The importance of designing a meaningful writing assignment is, thus, crucial for writing teachers. Elliot Jacobs finds that “Effective place-based writing assignments are process-focused, inquiry-based and genre-specific” (50). He argues that process-based writing is reflective, observational, and personable. It is like environmental literature. It allows students to reflect on their subjective experiences, and perceptions of land. When students find their connection with land and environment, they find themselves speaking meaningfully about themselves without even mentioning themselves directly. The “Identity Narrative” allows students to reflect on their childhood experiences, environments, backgrounds, and personal connections with the surroundings. However, the assignment works on the students at its optimum level when the assignment is clearly instructed to the students.

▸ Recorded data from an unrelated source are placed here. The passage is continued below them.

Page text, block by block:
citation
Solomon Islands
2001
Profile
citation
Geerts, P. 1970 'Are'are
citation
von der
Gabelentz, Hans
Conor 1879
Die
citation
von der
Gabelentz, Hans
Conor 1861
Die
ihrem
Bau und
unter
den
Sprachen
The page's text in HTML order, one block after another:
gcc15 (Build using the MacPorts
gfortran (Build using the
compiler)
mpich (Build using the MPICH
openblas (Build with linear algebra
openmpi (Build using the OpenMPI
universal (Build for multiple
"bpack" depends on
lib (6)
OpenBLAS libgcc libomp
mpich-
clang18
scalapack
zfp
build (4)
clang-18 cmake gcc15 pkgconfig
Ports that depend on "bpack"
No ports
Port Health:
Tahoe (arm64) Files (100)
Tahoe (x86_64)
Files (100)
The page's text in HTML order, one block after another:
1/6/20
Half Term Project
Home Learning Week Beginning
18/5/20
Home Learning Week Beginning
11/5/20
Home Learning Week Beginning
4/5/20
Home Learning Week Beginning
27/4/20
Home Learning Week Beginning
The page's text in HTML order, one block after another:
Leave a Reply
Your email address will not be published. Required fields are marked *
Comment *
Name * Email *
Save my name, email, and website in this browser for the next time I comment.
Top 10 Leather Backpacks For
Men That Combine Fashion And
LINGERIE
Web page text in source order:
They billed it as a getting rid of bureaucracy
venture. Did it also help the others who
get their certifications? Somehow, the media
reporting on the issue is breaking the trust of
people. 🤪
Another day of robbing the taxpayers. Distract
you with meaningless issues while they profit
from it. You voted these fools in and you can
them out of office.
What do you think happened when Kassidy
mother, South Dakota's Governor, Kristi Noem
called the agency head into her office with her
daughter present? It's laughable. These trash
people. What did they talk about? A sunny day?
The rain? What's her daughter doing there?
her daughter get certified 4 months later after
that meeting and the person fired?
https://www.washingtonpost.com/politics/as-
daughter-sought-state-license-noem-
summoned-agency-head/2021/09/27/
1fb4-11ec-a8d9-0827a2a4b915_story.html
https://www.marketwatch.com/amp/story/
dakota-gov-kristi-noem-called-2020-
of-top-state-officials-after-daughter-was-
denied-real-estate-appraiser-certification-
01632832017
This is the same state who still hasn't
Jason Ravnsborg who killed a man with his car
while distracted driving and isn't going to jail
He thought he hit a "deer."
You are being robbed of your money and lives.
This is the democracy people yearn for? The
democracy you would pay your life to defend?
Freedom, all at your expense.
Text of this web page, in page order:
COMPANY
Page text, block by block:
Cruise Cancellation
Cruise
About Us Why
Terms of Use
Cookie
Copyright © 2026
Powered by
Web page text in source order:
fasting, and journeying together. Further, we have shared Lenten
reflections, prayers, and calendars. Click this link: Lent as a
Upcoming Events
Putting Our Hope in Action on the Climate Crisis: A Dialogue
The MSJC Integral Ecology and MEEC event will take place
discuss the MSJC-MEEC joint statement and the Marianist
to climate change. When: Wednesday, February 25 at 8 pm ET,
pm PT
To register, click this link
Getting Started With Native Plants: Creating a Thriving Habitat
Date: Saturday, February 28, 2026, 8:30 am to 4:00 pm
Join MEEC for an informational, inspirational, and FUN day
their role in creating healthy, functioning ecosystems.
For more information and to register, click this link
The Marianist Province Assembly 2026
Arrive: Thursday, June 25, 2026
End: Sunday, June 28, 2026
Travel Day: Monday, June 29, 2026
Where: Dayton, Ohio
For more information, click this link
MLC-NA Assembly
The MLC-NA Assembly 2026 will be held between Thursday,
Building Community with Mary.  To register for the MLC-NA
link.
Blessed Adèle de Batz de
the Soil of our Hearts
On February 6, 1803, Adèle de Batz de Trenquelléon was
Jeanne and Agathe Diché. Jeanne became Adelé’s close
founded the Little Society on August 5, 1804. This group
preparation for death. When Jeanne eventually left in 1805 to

Different instructors make various choices while writing a writing assignment. Allison Rank and Heather Pool use Bloom’s taxonomy as an inspiration for offering writing instructors a typology linked to course objectives to reduce the confusion and confused writing responses of the student writers. They suggest that assignments should be linked to course objectives and evaluated accordingly. Free-writing and ungraded assignments offer a wonderful place for students who struggle with their thoughts and are willing to receive feedback to further improve their writing. Whether free-writing or guided writing, it is important to begin an assignment with a broader primary question followed by other secondary questions. Among several prompt categories, Rank and Pool write about an additional prompt category called “reflect,” which tests students’ ability to assess their own views and opinions about their writing process and progress. When I designed the assignment, I focused more on the “reflect” category in rubrics as the assignment requires students to constantly reflect on their lives.
In the appendix section of my paper, besides the prompts and general set of questions I ask students at the conference, I have included the abridged assignment sheet, which has learning outcomes related to the College Composition course learning outcomes, and “reflect” prompt category to allow students to use the process of metacognition to write about their own identities as constructed and perceived. The genre-based approach was instrumental in preparing this assignment. Irene Clark writes that writing assignments “can be viewed as a performance-oriented text genre, the purpose of which is to generate particular understanding and action that will ultimately lead to a subsequent genre--the college essay” (“Genre Approach”). The goal of the “Identity Narrative” assignment is to help students find their writerly voice by reflecting on their lives.